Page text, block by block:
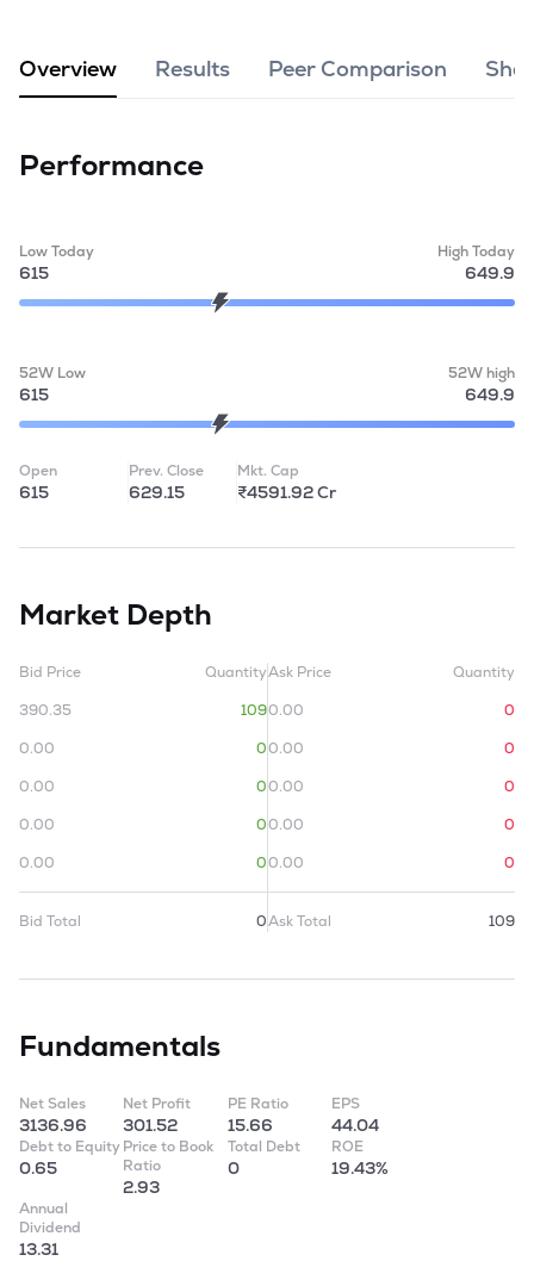
Overview Results Peer Comparison
Performance
Low Today
615
High Today
649.9
52W Low
615
52W high
649.9
Open
615
Prev. Close
629.15
Mkt. Cap
₹4591.92 Cr
Market Depth
Bid Price
Quantity
390.35
109
0.00
0
0.00
0
0.00
0
0.00
0
Bid Total 0
Ask Price
Quantity
0.00
0
0.00
0
0.00
0
0.00
0
0.00
0
Ask Total 109
Fundamentals
Net Sales
3136.96
Net Profit
301.52
PE Ratio
15.66
EPS
44.04
Debt to Equity
0.65
Price to Book
Ratio
2.93
Total Debt
0
ROE
19.43%
Annual
Dividend
13.31
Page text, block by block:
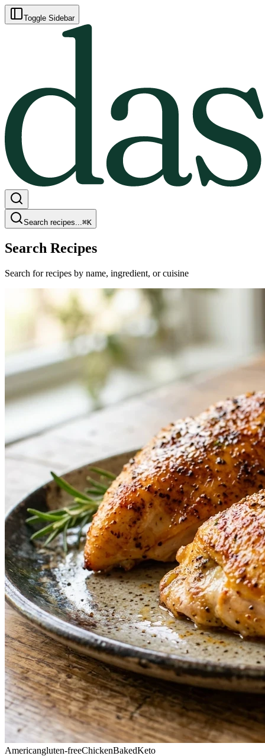
Toggle Sidebar
Search recipes...⌘K
Search Recipes
Search for recipes by name, ingredient, or cuisine
Americangluten-freeChickenBakedKeto
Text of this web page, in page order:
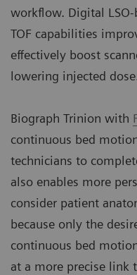
workflow. Digital
TOF capabilities
effectively boost
lowering injected
Biograph Trinion with
continuous bed
technicians to
also enables more
consider patient
because only the
continuous bed
at a more precise link
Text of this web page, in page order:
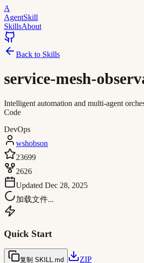
A
AgentSkill
SkillsAbout
Back to Skills
service-mesh-
Intelligent automation and multi-agent
Code
DevOps
wshobson
23699
2626
Updated Dec 28, 2025
加载文件...
Quick Start
复制 SKILL.md ZIP
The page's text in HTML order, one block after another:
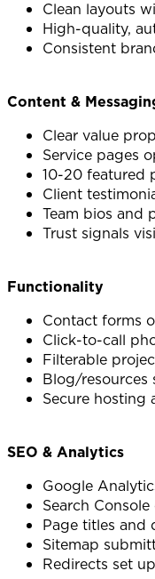
Clean layouts
High-quality,
Consistent
Content &
Clear value
Service pages
10-20 featured
Client
Team bios and
Trust signals
Functionality
Contact forms
Click-to-call
Filterable
Blog/resources
Secure hosting
SEO & Analytics
Google
Search
Page titles and
Sitemap
Redirects set
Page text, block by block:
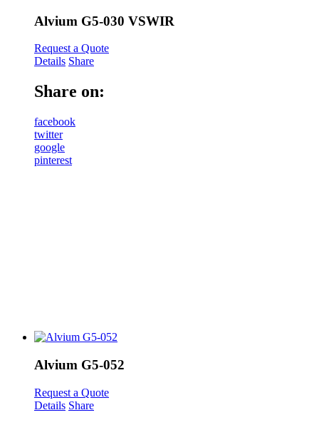
Alvium G5-030 VSWIR
Request a Quote
Details Share
Share on:
facebook
twitter
google
pinterest
Alvium G5-052
Request a Quote
Details Share
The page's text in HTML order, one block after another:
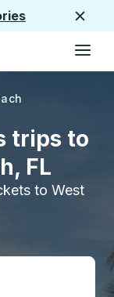
trips to
FL
to West
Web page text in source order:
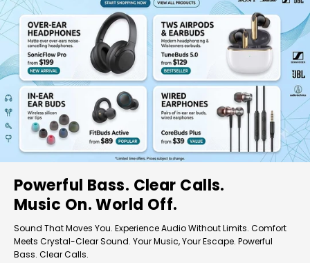
Powerful Bass. Clear Calls.
Music On. World Off.
Sound That Moves You. Experience Audio Without Limits. Comfort
Meets Crystal-Clear Sound. Your Music, Your Escape. Powerful
Bass. Clear Calls.
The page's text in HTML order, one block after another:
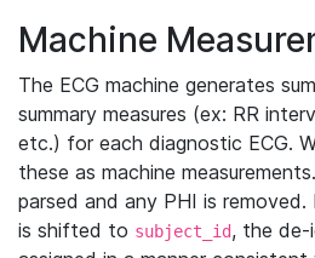
Machine
The ECG machine generates
summary measures (ex: RR
etc.) for each diagnostic ECG.
these as machine
parsed and any PHI is
is shifted to subject_id, the de-

_ _ _ _

Your objective — Return the listing above verbatim and exclude every picture.

Expected output —
Page text, block by block:
Overview Results Peer Comparison
Performance
Low Today
615
High Today
649.9
52W Low
615
52W high
649.9
Open
615
Prev. Close
629.15
Mkt. Cap
₹4591.92 Cr
Market Depth
Bid Price
Quantity
390.35
109
0.00
0
0.00
0
0.00
0
0.00
0
Bid Total 0
Ask Price
Quantity
0.00
0
0.00
0
0.00
0
0.00
0
0.00
0
Ask Total 109
Fundamentals
Net Sales
3136.96
Net Profit
301.52
PE Ratio
15.66
EPS
44.04
Debt to Equity
0.65
Price to Book
Ratio
2.93
Total Debt
0
ROE
19.43%
Annual
Dividend
13.31
Page text, block by block:
Toggle Sidebar
Search recipes...⌘K
Search Recipes
Search for recipes by name, ingredient, or cuisine
Americangluten-freeChickenBakedKeto
Text of this web page, in page order:
workflow. Digital
TOF capabilities
effectively boost
lowering injected
Biograph Trinion with
continuous bed
technicians to
also enables more
consider patient
because only the
continuous bed
at a more precise link
Text of this web page, in page order:
A
AgentSkill
SkillsAbout
Back to Skills
service-mesh-
Intelligent automation and multi-agent
Code
DevOps
wshobson
23699
2626
Updated Dec 28, 2025
加载文件...
Quick Start
复制 SKILL.md ZIP
The page's text in HTML order, one block after another:
Clean layouts
High-quality,
Consistent
Content &
Clear value
Service pages
10-20 featured
Client
Team bios and
Trust signals
Functionality
Contact forms
Click-to-call
Filterable
Blog/resources
Secure hosting
SEO & Analytics
Google
Search
Page titles and
Sitemap
Redirects set
Page text, block by block:
Alvium G5-030 VSWIR
Request a Quote
Details Share
Share on:
facebook
twitter
google
pinterest
Alvium G5-052
Request a Quote
Details Share
The page's text in HTML order, one block after another:
trips to
FL
to West
Web page text in source order:
Powerful Bass. Clear Calls.
Music On. World Off.
Sound That Moves You. Experience Audio Without Limits. Comfort
Meets Crystal-Clear Sound. Your Music, Your Escape. Powerful
Bass. Clear Calls.
The page's text in HTML order, one block after another:
Machine
The ECG machine generates
summary measures (ex: RR
etc.) for each diagnostic ECG.
these as machine
parsed and any PHI is
is shifted to subject_id, the de-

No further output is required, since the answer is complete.